Segment Start: Input records

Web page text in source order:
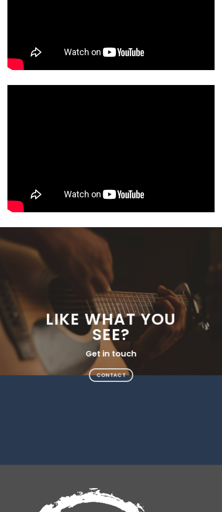
LIKE WHAT YOU
SEE?
Get in touch
CONTACT
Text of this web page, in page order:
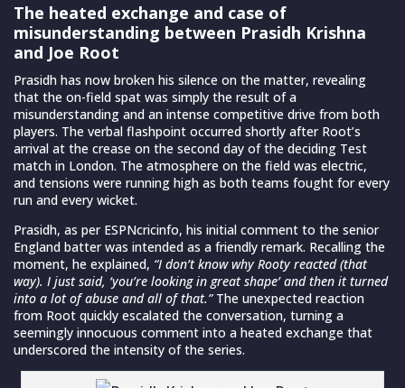
The heated exchange and case of
misunderstanding between Prasidh Krishna
and Joe Root
Prasidh has now broken his silence on the matter, revealing
that the on-field spat was simply the result of a
misunderstanding and an intense competitive drive from both
players. The verbal flashpoint occurred shortly after Root’s
arrival at the crease on the second day of the deciding Test
match in London. The atmosphere on the field was electric,
and tensions were running high as both teams fought for every
run and every wicket.
Prasidh, as per ESPNcricinfo, his initial comment to the senior
England batter was intended as a friendly remark. Recalling the
moment, he explained, “I don’t know why Rooty reacted (that
way). I just said, ‘you’re looking in great shape’ and then it turned
into a lot of abuse and all of that.”The unexpected reaction
from Root quickly escalated the conversation, turning a
seemingly innocuous comment into a heated exchange that
underscored the intensity of the series.
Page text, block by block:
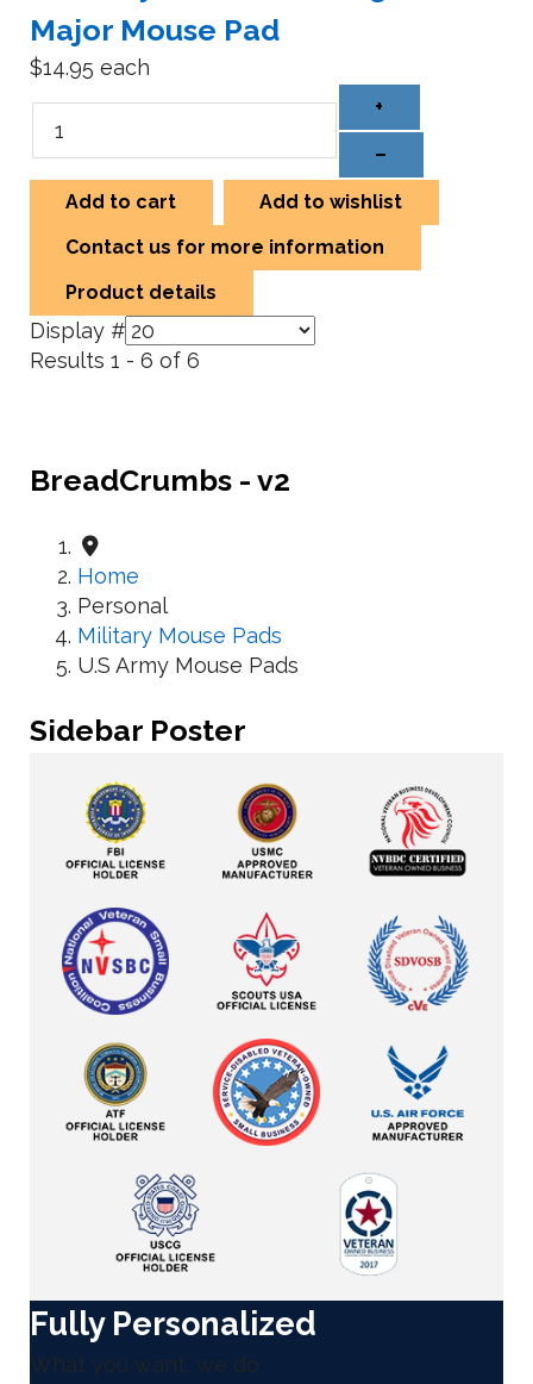
BreadCrumbs - v2
Home
Personal
Military Mouse Pads
U.S Army Mouse Pads
Sidebar Poster
Fully Personalized
What you want, we do
Major Mouse Pad
$14.95 each
+
–
Add to cart
Add to wishlist
Contact us for more information
Product details
Display #
Results 1 - 6 of 6
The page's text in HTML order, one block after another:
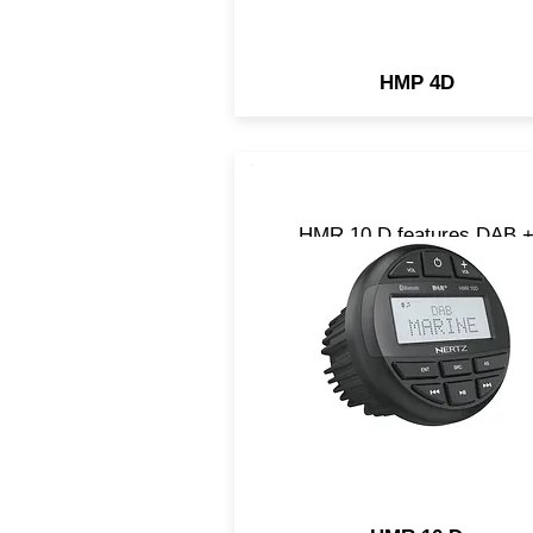
HMP 4D
HMR 10 D features DAB +
compatibility to listen to your
favorite radio stations with
unmatched audio quality. It
the perfect choice for the
enthusiast who wants a
sound on board.
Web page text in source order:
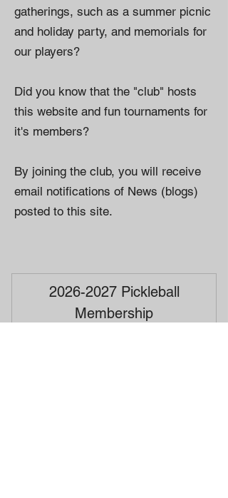
gatherings, such as a summer picnic
and holiday party, and memorials for
our players?
Did you know that the "club" hosts
this website and fun tournaments for
it's members?
By joining the club, you will receive
email notifications of News (blogs)
posted to this site.
2026-2027 Pickleball
Membership

Segment End: Input records

* Problem details:
Show the lines of the entries that include the string "exchange", copying each in full.

* Task output:
The heated exchange and case of
seemingly innocuous comment into a heated exchange that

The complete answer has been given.